BCR-ABL qualitative analysis: Performed using reverse transcription polymerase chain reaction (RT-PCR) to detect the presence of the BCR-ABL fusion transcript. Peripheral blood or bone marrow is collected in an EDTA tube, and total RNA is extracted from leukocytes using a standard RNA isolation method. The extracted RNA is then reverse-transcribed into complementary DNA (cDNA) using reverse transcriptase. The cDNA is subjected to PCR amplification using primers specific for the BCR-ABL fusion gene along with an internal control gene to ensure the quality of the reaction. The PCR products are then analyzed by agarose gel electrophoresis, where the presence of a band corresponding to the expected size of the BCR-ABL transcript indicates a positive result. This qualitative test is primarily used for the initial detection of the BCR-ABL fusion gene, which is associated with conditions such as chronic myeloid leukemia (CML) and Philadelphia chromosome–positive acute lymphoblastic leukemia (Ph+ ALL).
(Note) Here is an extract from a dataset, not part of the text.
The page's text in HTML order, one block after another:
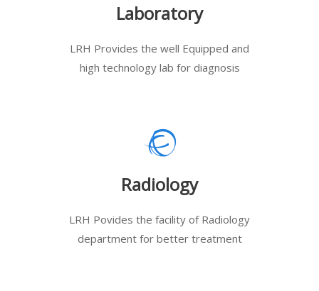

BCR-ABL quantitative test: A specialized molecular diagnostic tool used to detect and measure the presence of the BCR-ABL fusion gene, also known as the Philadelphia chromosome. This genetic abnormality results from a translocation between chromosomes 9 and 22, producing an abnormal tyrosine kinase protein that drives uncontrolled cell growth. The test is performed using real-time polymerase chain reaction (RT-PCR), which quantifies the level of BCR-ABL transcripts in a blood sample. Clinically, it is vital for diagnosing Chronic Myeloid Leukemia (CML) and certain cases of Acute Lymphoblastic Leukemia (ALL). Beyond diagnosis, it plays a crucial role in monitoring disease progression and evaluating a patient’s response to targeted therapies such as tyrosine kinase inhibitors. Regular testing helps physicians adjust treatment plans and detect early signs of resistance or relapse. Accurate results require accredited laboratories and specialist interpretation to guide effective patient management.